Expositor's Bible Commentary (Nicoll)
Exodus 9:1-7
CHAPTER IX.
THE FIFTH PLAGUE.
Our Lord when on earth came not to destroy men's lives. And yet it was necessary, for our highest instruction, that we should not think of Him as revealing a Divinity wholly devoid of sternness. Twice, therefore, a gleam of the fires of justice fell on the eyes which followed Him--through the destruction once of a barren tree, and once of a herd of swine, which property no Jew should have possessed. So now, when half the gloomy round of the plagues was being completed, it was necessary to prove that life itself was staked on this desperate hazard; and this was done first by the very same expedient--the destruction of life which was not human. There is something pathetic, if one thinks of it, in the extent to which domestic animals share our fortunes, and suffer through the brutality or the recklessness of their proprietors. If all men were humane, self-controlled, and (as a natural result) prosperous, what a weight would be uplifted from the lower levels also of created life, all of which groaneth and travaileth in pain together until now! The dumb animal world is partner with humanity, and shares its fate, as each animal is dependent on its individual owner.
We have already seen the whole life of Egypt stricken, but now the lower creatures are to perish, unless Pharaoh will repent. He is once more summoned in the name of "Jehovah, God of the Hebrews," and warned that the hand of Jehovah, even a very grievous murrain (for so the verse appears to say), is "upon thy cattle which is in the field, upon the horses, upon the asses, upon the camels, upon the herds and upon the flocks." Here some particulars need observation. Herds and flocks were everywhere; but horses were a comparatively late introduction into Egypt, where they were as yet chiefly employed for war. Asses, still so familiar to the traveller, were the usual beasts of burden, and were owned in great numbers by the rich, although rash controversialists have pretended that, as being unclean, they were not tolerated in the land.
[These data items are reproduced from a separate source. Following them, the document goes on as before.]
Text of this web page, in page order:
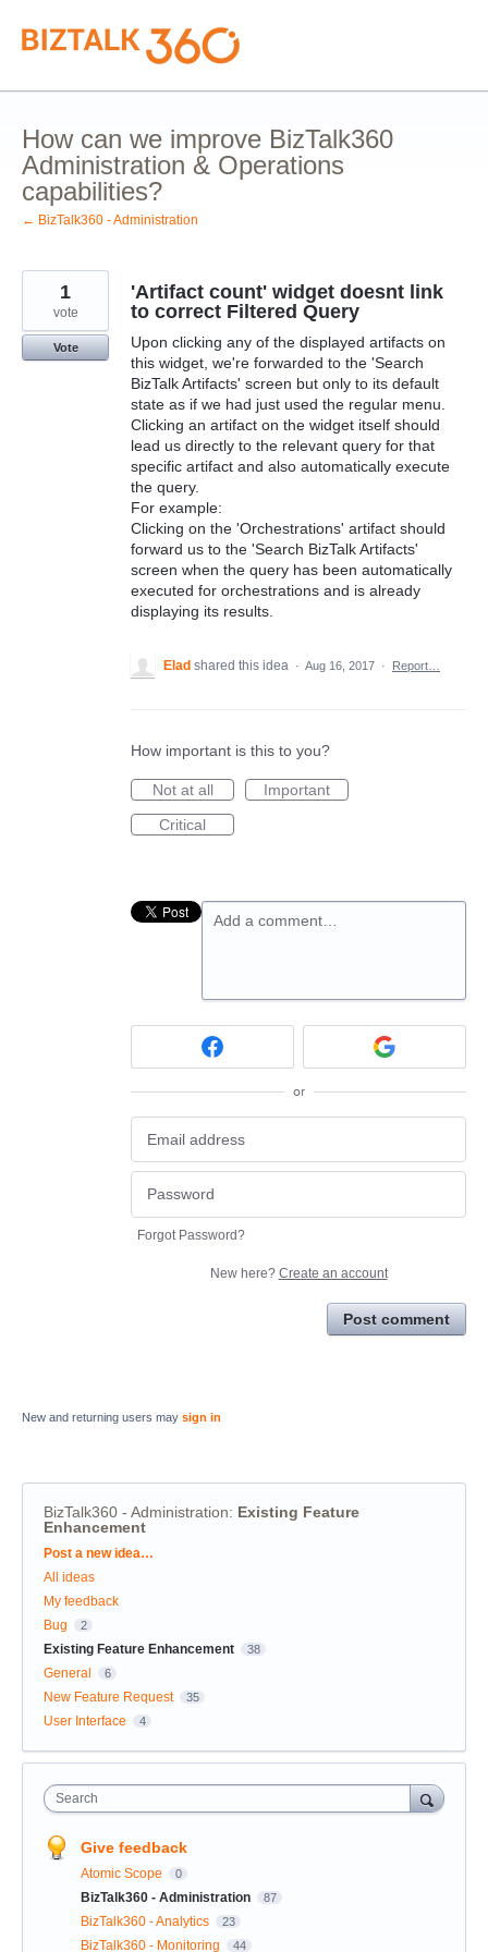
Skip
to
content
How can we improve BizTalk360
Administration & Operations
capabilities?
← BizTalk360 - Administration
'Artifact count' widget doesnt link
to correct Filtered Query
Upon clicking any of the displayed artifacts on
this widget, we're forwarded to the 'Search
BizTalk Artifacts' screen but only to its default
state as if we had just used the regular menu.
Clicking an artifact on the widget itself should
lead us directly to the relevant query for that
specific artifact and also automatically execute
the query.
For example:
Clicking on the 'Orchestrations' artifact should
forward us to the 'Search BizTalk Artifacts'
screen when the query has been automatically
executed for orchestrations and is already
displaying its results.
1
vote
Vote
Elad shared this idea · Aug 16, 2017 · Report…
How important is this to you?
Not at all
Important
Critical
Add a comment…
or
Forgot Password?
New here? Create an account
Post comment
New and returning users may sign in
BizTalk360 - Administration: Existing Feature
Enhancement
Categories
Post a new idea…
All ideas
My feedback
Bug
2
Existing Feature Enhancement 38
General 6
New Feature Request 35
User Interface 4
Search
Give feedback
Atomic Scope 0
BizTalk360 - Administration 87
BizTalk360 - Analytics 23
BizTalk360 - Monitoring 44

Camels, it is said, are not to be found on the monuments, but yet they were certainly known and possessed by Egypt, though there were many reasons why they should be held chiefly on the frontiers, and perhaps in connection with the Arabian mines and settlements. Upon all these "in the field" the plague should come.
The murrain still works havoc in the Delta, chiefly at the period, beginning with December, when the floods are down and the cattle are turned out into the pastures, which would this year have been signally unwholesome. It was not, then, the fact of a cattle plague which was miraculous, but its severity, its coming at an appointed time, its assailing beasts of every kind, and its exempting those of Israel. We are told that "all the cattle of Egypt died," and yet that afterwards "the hail... smote both man and beast" (Exodus 9:6, Exodus 9:25). It is an inconsistency very serious in the eyes of people who are too stupid or too uncandid to observe that, just before, the mischief was limited to those cattle which were "in the field" (Exodus 9:3). There were great stalls in suitable places, to give them shelter during the inundations; and all that had not yet been driven out to graze are expressly exempted from the plague.
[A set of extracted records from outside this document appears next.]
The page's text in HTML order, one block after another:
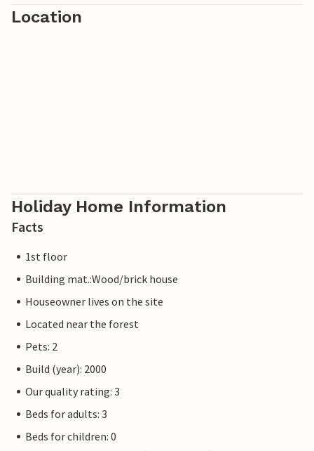
Location
Holiday Home Information
Facts
1st floor
Building mat.:Wood/brick house
Houseowner lives on the site
Located near the forest
Pets: 2
Build (year): 2000
Our quality rating: 3
Beds for adults: 3
Beds for children: 0
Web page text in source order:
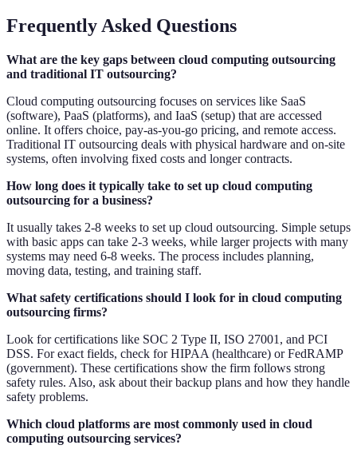
Frequently Asked Questions
What are the key gaps between cloud computing outsourcing
and traditional IT outsourcing?
Cloud computing outsourcing focuses on services like SaaS
(software), PaaS (platforms), and IaaS (setup) that are accessed
online. It offers choice, pay-as-you-go pricing, and remote access.
Traditional IT outsourcing deals with physical hardware and on-site
systems, often involving fixed costs and longer contracts.
How long does it typically take to set up cloud computing
outsourcing for a business?
It usually takes 2-8 weeks to set up cloud outsourcing. Simple setups
with basic apps can take 2-3 weeks, while larger projects with many
systems may need 6-8 weeks. The process includes planning,
moving data, testing, and training staff.
What safety certifications should I look for in cloud computing
outsourcing firms?
Look for certifications like SOC 2 Type II, ISO 27001, and PCI
DSS. For exact fields, check for HIPAA (healthcare) or FedRAMP
(government). These certifications show the firm follows strong
safety rules. Also, ask about their backup plans and how they handle
safety problems.
Which cloud platforms are most commonly used in cloud
computing outsourcing services?
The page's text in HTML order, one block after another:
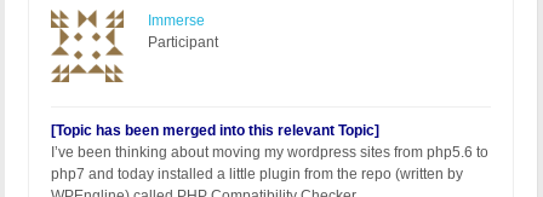
Immerse
Participant
[Topic has been merged into this relevant Topic]
I’ve been thinking about moving my wordpress sites from php5.6 to
php7 and today installed a little plugin from the repo (written by
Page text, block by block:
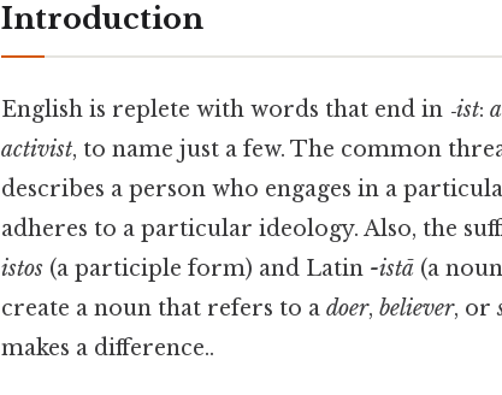
Introduction
English is replete with words that end in ‑ist:
activist, to name just a few. The common
describes a person who engages in a
adheres to a particular ideology. Also, the
istos (a participle form) and Latin -istā (a
create a noun that refers to a doer, believer, or
makes a difference..
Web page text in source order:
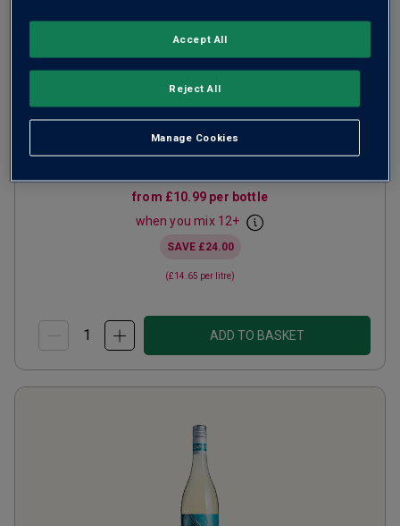
Lobster Shack Sauvignon
Blanc2025
Crisp Fresh Whites
South Africa
Sauvignon Blanc
from £10.99 per bottle
when you mix 12+
SAVE £24.00
(£14.65 per litre)
ADD TO BASKET
Manage Cookies
Reject All
Accept All
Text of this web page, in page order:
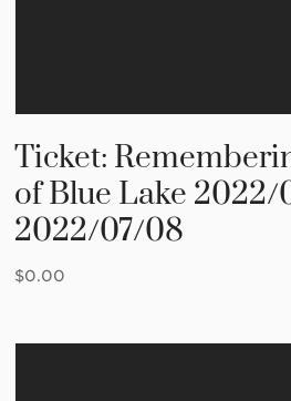
Ticket:
of Blue Lake 2022/
2022/07/08
$0.00
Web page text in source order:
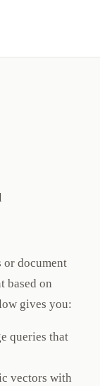
document
based on
gives you:
queries that
vectors with
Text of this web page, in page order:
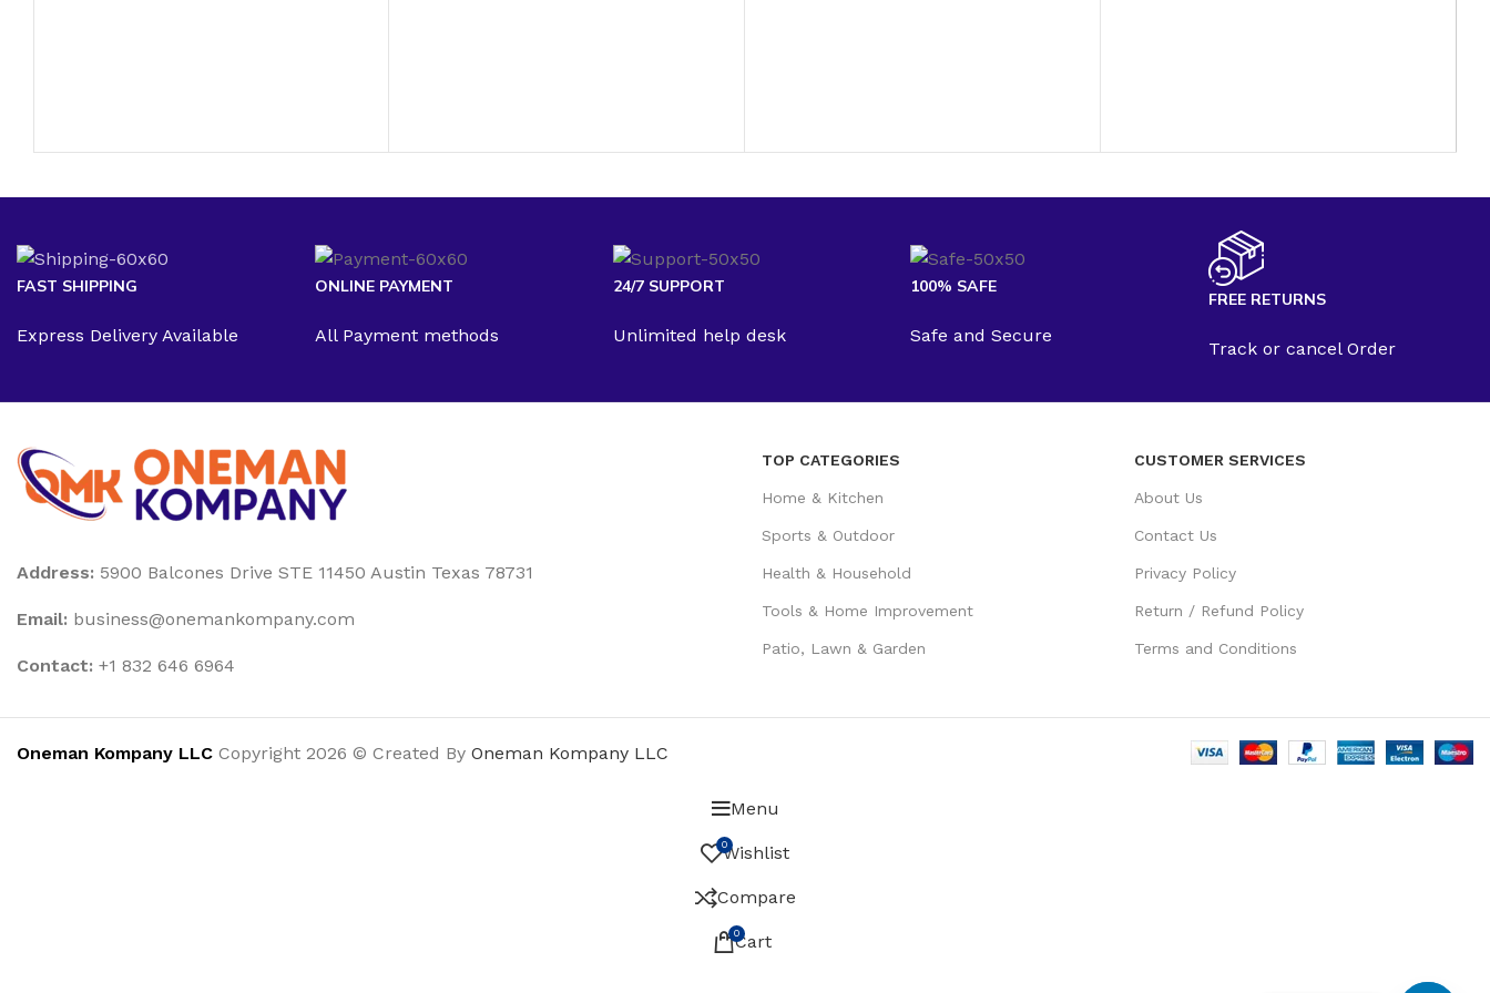
FAST SHIPPING
Express Delivery Available
ONLINE PAYMENT
All Payment methods
24/7 SUPPORT
Unlimited help desk
100% SAFE
Safe and Secure
FREE RETURNS
Track or cancel Order
Address: 5900 Balcones Drive STE 11450 Austin Texas 78731
Email: business@onemankompany.com
Contact: +1 832 646 6964
TOP CATEGORIES
Home & Kitchen
Sports & Outdoor
Health & Household
Tools & Home Improvement
Patio, Lawn & Garden
CUSTOMER SERVICES
About Us
Contact Us
Privacy Policy
Return / Refund Policy
Terms and Conditions
Oneman Kompany LLC Copyright 2026 © Created By Oneman Kompany LLC
Menu
0Wishlist
Compare
0Cart
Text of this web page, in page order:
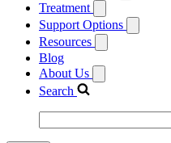
Treatment
Support Options
Resources
Blog
About Us
Search
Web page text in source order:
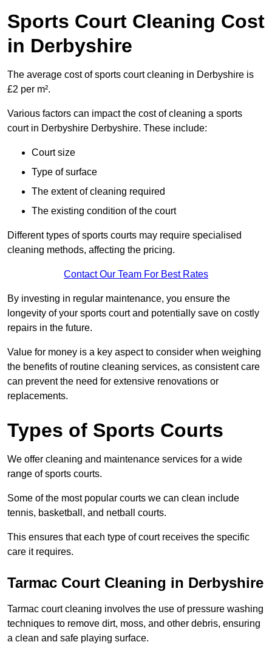
Sports Court Cleaning Cost
in Derbyshire
The average cost of sports court cleaning in Derbyshire is
£2 per m².
Various factors can impact the cost of cleaning a sports
court in Derbyshire Derbyshire. These include:
Court size
Type of surface
The extent of cleaning required
The existing condition of the court
Different types of sports courts may require specialised
cleaning methods, affecting the pricing.
Contact Our Team For Best Rates
By investing in regular maintenance, you ensure the
longevity of your sports court and potentially save on costly
repairs in the future.
Value for money is a key aspect to consider when weighing
the benefits of routine cleaning services, as consistent care
can prevent the need for extensive renovations or
replacements.
Types of Sports Courts
We offer cleaning and maintenance services for a wide
range of sports courts.
Some of the most popular courts we can clean include
tennis, basketball, and netball courts.
This ensures that each type of court receives the specific
care it requires.
Tarmac Court Cleaning in Derbyshire
Tarmac court cleaning involves the use of pressure washing
techniques to remove dirt, moss, and other debris, ensuring
a clean and safe playing surface.
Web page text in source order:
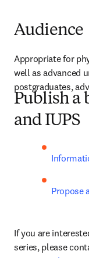
Audience
Appropriate for
well as advanced
postgraduates,
Publish a
and IUPS
Propose
If you are
series, please

Much of Pharaoh's own property perished, but he was the last man in the country who would feel personal inconvenience by the loss, and therefore nothing was more natural than that his selfish "heart was heavy, and he did not let the people go." Not even such an effort was needed as in the previous plague, when we read that he made his heart heavy, by a deliberate act.
There was nothing to indicate that he had now reached a crisis--that God Himself in His judgment would henceforth make bold and resolute against crushing adversities the heart which had been obdurate against humanity, against evidence, against honour and plighted faith. Nothing is easier than to step over the frontier between great nations. And in the moral world also the Rubicon is passed, the destiny of a soul is fixed, sometimes without a struggle, unawares.
Instead of spiritual conflict, there was intellectual curiosity. "Pharaoh sent, and behold there was not so much as one of the cattle of the Israelites dead. But the heart of Pharaoh was heavy, and he did not let the people go." This inquiry into a phenomenon which was surprising indeed, but yet quite unable to affect his action, recalls the spiritual condition of Herod, who was conscience-stricken when first he heard of Christ, and said, "It is John whom I beheaded" (Mark 6:16), but afterwards felt merely vulgar curiosity and desire to behold a sign of Him. In the case of Pharaoh it was the next step to judicial infatuation. When Christ confronted Herod, He, Who had explained Himself to Pilate, was absolutely silent. And this warns us not to think that an interest in religious problems is itself of necessity religious. One may understand all mysteries, and yet it may profit him nothing. And many a reprobate soul is controversial, acute, and keenly orthodox.